10. Determine the first SPS level control flag and the second SPS level control flag, The first SPS level control flag indicates whether BDOF (bi-directional optical flow) is enabled for the current video sequence. The second SPS level control flag indicates whether PROF (prediction refinement with optical flow) is enabled for the current video sequence. When the first SPS level control flag indicates that BDOF is enabled for the current video sequence, and the video block is not encoded in affine mode, BDOF is applied to derive motion refinement of the video block based on the first predicted sample I(0)(i,j) and the second predicted sample I(1)(i,j). When the second SPS level control flag indicates that PROF is enabled for the current video sequence, and the video block is encoded in affine mode, PROF is applied to derive motion refinement of the video block based on the first predicted sample I(0)(i,j) and the second predicted sample I(1)(i,j). Based on the motion refinement, predict samples are obtained for the current video block. A non-temporary computer-readable recording medium according to claim 9, which records the instruction causing the encoding device to perform an operation including the above.

11. The first GCI level control flag is signaled to indicate whether the first SPS level control flag is equal to 0. The second GCI level control flag is signaled to indicate whether the second SPS level control flag is equal to 0. The non-temporary computer-readable recording medium according to claim 9, further comprising causing the encoding device to perform an operation including the above.

12. If the first SPS level control flag indicates that BDOF is enabled, the first control flag of the slice header is determined. The first control flag signals whether the BDOF is disabled for the video block of the slice. If the second SPS level control flag indicates that PROF is enabled, the second control flag of the slice header is determined. The second control flag signals whether the PROF is enabled for the video block of the slice.

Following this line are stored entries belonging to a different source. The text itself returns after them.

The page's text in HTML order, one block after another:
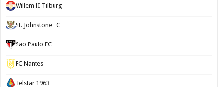
Willem II Tilburg
St. Johnstone FC
Sao Paulo FC
FC Nantes
Telstar 1963
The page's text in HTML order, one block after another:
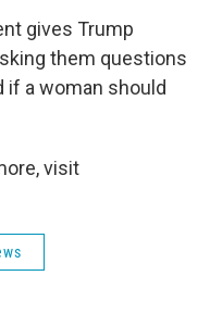
gives Trump
them questions
if a woman should
visit
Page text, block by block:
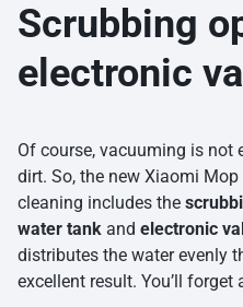
Scrubbing
electronic
Of course, vacuuming is not
dirt. So, the new Xiaomi
cleaning includes the
water tank and electronic
distributes the water evenly
excellent result. You’ll forget
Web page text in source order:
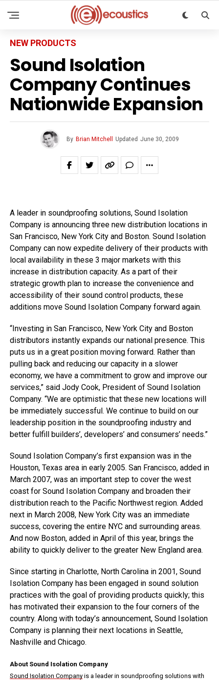
NEW PRODUCTS
Sound Isolation
Company Continues
Nationwide Expansion
By Brian Mitchell Updated June 30, 2009
A leader in soundproofing solutions, Sound Isolation
Company is announcing three new distribution locations in
San Francisco, New York City and Boston. Sound Isolation
Company can now expedite delivery of their products with
local availability in these 3 major markets with this
increase in distribution capacity. As a part of their
strategic growth plan to increase the convenience and
accessibility of their sound control products, these
additions move Sound Isolation Company forward again.
“Investing in San Francisco, New York City and Boston
distributors instantly expands our national presence. This
puts us in a great position moving forward. Rather than
pulling back and reducing our capacity in a slower
economy, we have a commitment to grow and improve our
services,” said Jody Cook, President of Sound Isolation
Company. “We are optimistic that these new locations will
be immediately successful. We continue to build on our
leadership position in the soundproofing industry and
better fulfill builders’, developers’ and consumers’ needs.”
Sound Isolation Company’s first expansion was in the
Houston, Texas area in early 2005. San Francisco, added in
March 2007, was an important step to cover the west
coast for Sound Isolation Company and broaden their
distribution reach to the Pacific Northwest region. Added
next in March 2008, New York City was an immediate
success, covering the entire NYC and surrounding areas.
And now Boston, added in April of this year, brings the
ability to quickly deliver to the greater New England area.
Since starting in Charlotte, North Carolina in 2001, Sound
Isolation Company has been engaged in sound solution
practices with the goal of providing products quickly; this
has motivated their expansion to the four corners of the
country. Along with today’s announcement, Sound Isolation
Company is planning their next locations in Seattle,
Nashville and Chicago.
About Sound Isolation Company
Sound Isolation Company is a leader in soundproofing solutions with
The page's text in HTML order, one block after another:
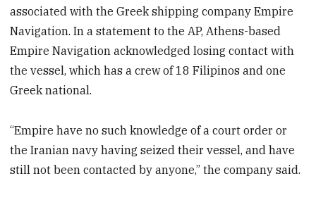
associated with the Greek shipping company Empire
Navigation. In a statement to the AP, Athens-based
Empire Navigation acknowledged losing contact with
the vessel, which has a crew of 18 Filipinos and one
Greek national.
“Empire have no such knowledge of a court order or
the Iranian navy having seized their vessel, and have
still not been contacted by anyone,” the company said.
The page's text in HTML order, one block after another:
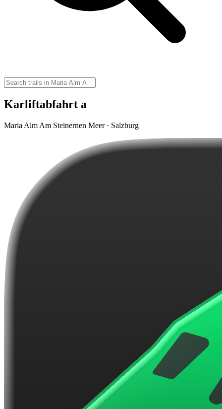
Karliftabfahrt a
Maria Alm Am Steinernen Meer · Salzburg
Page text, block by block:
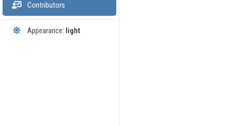
Contributors
Appearance: light
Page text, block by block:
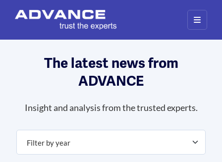
relevant experience. By clicking on accept, you give your
consent to the use of cookies as per our privacy policy.
The latest news from
ADVANCE
Insight and analysis from the trusted experts.
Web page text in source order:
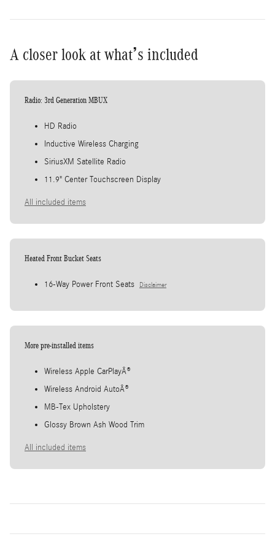
A closer look at what’s included
Radio: 3rd Generation MBUX
HD Radio
Inductive Wireless Charging
SiriusXM Satellite Radio
11.9" Center Touchscreen Display
All included items
Heated Front Bucket Seats
16-Way Power Front Seats Disclaimer
More pre-installed items
Wireless Apple CarPlayÂ®
Wireless Android AutoÂ®
MB-Tex Upholstery
Glossy Brown Ash Wood Trim
All included items

The non-temporary computer-readable recording medium according to claim 9, further comprising causing the encoding device to perform an operation including the above.

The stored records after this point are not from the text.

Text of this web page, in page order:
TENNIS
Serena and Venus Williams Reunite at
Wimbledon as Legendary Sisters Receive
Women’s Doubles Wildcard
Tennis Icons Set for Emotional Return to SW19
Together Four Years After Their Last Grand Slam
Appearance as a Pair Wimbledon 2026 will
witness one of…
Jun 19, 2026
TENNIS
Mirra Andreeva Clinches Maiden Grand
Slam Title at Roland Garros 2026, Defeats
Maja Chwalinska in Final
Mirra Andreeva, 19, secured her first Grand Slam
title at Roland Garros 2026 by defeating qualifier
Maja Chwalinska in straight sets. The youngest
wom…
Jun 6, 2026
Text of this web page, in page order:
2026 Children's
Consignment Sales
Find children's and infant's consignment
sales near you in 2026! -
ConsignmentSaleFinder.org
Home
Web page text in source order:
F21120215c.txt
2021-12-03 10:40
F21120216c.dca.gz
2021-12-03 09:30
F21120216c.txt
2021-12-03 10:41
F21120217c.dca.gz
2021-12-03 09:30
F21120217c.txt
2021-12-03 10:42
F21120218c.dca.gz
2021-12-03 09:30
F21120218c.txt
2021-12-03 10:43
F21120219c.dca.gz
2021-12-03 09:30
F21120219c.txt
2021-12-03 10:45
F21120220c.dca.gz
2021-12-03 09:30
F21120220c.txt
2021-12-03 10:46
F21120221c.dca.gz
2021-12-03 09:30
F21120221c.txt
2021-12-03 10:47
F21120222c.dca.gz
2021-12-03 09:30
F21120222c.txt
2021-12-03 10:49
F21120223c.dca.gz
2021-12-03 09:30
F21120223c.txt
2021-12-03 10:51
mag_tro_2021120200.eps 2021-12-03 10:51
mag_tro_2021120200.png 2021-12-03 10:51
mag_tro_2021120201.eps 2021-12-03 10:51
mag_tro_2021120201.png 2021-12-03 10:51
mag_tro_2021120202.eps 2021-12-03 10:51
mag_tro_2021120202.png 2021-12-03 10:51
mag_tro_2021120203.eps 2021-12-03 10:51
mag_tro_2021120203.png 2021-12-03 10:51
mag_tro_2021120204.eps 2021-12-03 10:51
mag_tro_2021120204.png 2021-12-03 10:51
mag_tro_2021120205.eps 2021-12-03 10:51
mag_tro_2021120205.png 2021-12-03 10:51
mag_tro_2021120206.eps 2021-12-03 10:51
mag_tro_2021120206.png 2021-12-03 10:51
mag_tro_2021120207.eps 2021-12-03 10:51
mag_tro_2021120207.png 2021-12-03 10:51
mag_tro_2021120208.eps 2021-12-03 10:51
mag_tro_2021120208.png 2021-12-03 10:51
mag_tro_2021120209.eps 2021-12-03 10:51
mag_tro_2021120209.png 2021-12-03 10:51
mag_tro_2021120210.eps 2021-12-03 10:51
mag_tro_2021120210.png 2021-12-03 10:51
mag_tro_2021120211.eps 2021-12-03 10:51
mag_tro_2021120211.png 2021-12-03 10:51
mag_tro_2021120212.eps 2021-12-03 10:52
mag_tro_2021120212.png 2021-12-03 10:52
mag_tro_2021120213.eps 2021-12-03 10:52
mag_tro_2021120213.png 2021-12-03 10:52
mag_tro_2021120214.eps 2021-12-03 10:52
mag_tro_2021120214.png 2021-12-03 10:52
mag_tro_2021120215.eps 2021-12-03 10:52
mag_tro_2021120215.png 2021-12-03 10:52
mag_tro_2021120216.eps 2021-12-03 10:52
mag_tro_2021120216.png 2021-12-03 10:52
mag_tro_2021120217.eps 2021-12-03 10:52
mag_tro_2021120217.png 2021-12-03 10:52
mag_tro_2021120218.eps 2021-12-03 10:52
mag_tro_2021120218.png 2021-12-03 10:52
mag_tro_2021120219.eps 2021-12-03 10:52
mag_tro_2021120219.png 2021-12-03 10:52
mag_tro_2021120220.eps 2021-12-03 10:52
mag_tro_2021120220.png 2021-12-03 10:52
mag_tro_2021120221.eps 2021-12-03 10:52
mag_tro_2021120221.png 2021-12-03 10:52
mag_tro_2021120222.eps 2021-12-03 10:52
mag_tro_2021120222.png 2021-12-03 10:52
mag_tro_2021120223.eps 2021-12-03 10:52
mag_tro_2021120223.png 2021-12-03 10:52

13. A method for saving a bitstream, The bitstream is generated by performing a video encoding method, The bitstream is saved, The aforementioned video encoding method is Determine the two GCI (general constraint information) level control flags. The two GCI level control flags include a first GCI level control flag and a second GCI level control flag, The first GCI level control flag indicates whether the first SPS (sequence parameter set) level control flag is equal to 0. The second GCI level control flag indicates whether the second SPS level control flag is equal to 0. How to save a bitstream.

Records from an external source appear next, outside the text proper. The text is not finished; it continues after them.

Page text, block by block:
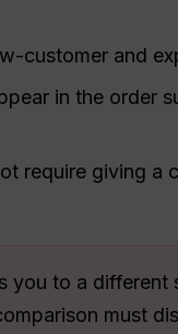
customer and
in the order
require giving a
you to a different
must
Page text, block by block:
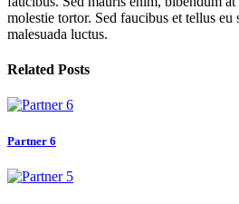
molestie tortor. Sed faucibus et tellus
malesuada luctus.
Related Posts
Partner 6
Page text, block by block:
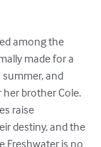
among the
made for a
and
brother Cole.
raise
destiny, and the
Freshwater is no
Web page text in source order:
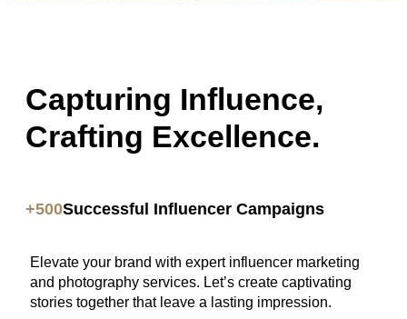
Capturing Influence,
Crafting Excellence.
+500Successful Influencer Campaigns
Elevate your brand with expert influencer marketing
and photography services. Let’s create captivating
stories together that leave a lasting impression.
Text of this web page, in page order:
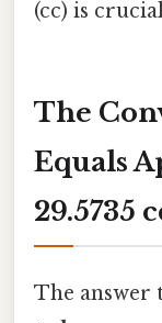
(cc) is
The
Equals
29.5735
The answer
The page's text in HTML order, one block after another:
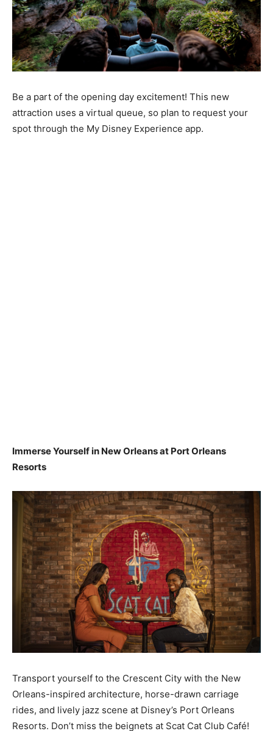
Be a part of the opening day excitement! This new
attraction uses a virtual queue, so plan to request your
spot through the My Disney Experience app.
Immerse Yourself in New Orleans at Port Orleans
Resorts
Transport yourself to the Crescent City with the New
Orleans-inspired architecture, horse-drawn carriage
rides, and lively jazz scene at Disney’s Port Orleans
Resorts. Don’t miss the beignets at Scat Cat Club Café!
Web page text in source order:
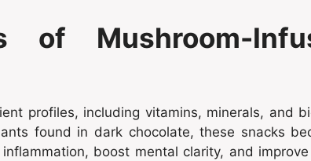
of Mushroom-
profiles, including vitamins, minerals, and
found in dark chocolate, these snacks
boost mental clarity, and
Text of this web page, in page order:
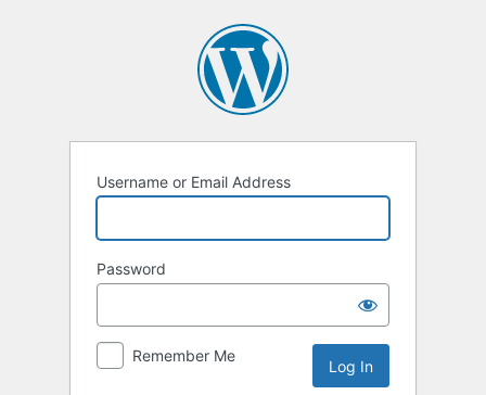
Username or Email Address
Password
Remember Me
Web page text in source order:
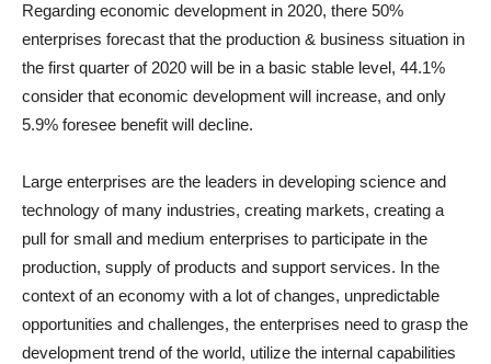
Regarding economic development in 2020, there 50%
enterprises forecast that the production & business situation in
the first quarter of 2020 will be in a basic stable level, 44.1%
consider that economic development will increase, and only
5.9% foresee benefit will decline.
Large enterprises are the leaders in developing science and
technology of many industries, creating markets, creating a
pull for small and medium enterprises to participate in the
production, supply of products and support services. In the
context of an economy with a lot of changes, unpredictable
opportunities and challenges, the enterprises need to grasp the
development trend of the world, utilize the internal capabilities
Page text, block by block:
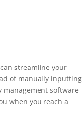
streamline your
of manually inputting
management software
when you reach a
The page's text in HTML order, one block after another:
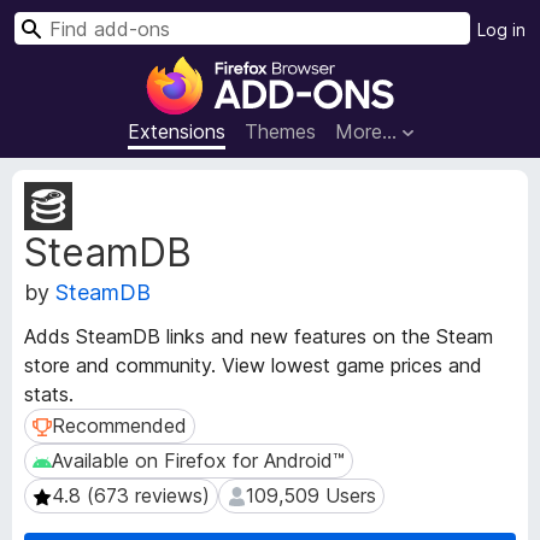
F
r
e
o
w
r
A
d
d
Extensions Themes More…
Log in
S
SteamDB
by SteamDB
Adds SteamDB links and new features on the Steam
store and community. View lowest game prices and
stats.
Recommended
Recommended
Available on Firefox for Android™
Available on Firefox for Android™
4.8 (673 reviews)
4.8 (673 reviews) 109,509 Users
109,509 Users
E
x
t
e
n
i
o
n
M
e
t
a

14. The aforementioned video encoding method further, Determine the first SPS level control flag and the second SPS level control flag, The first SPS level control flag indicates whether BDOF (bi-directional optical flow) is enabled for the current video sequence. The second SPS level control flag indicates whether PROF (prediction refinement with optical flow) is enabled for the current video sequence. When the first SPS level control flag indicates that BDOF is enabled for the current video sequence, and the video block is not encoded in affine mode, BDOF is applied to derive motion refinement of the video block based on the first predicted sample I(0)(i,j) and the second predicted sample I(1)(i,j). When the second SPS level control flag indicates that PROF is enabled for the current video sequence, and the video block is encoded in affine mode, PROF is applied to derive motion refinement of the video block based on the first predicted sample I(0)(i,j) and the second predicted sample I(1)(i,j). Based on the motion refinement, predict samples are obtained for the current video block. A method for saving a bitstream according to claim 13.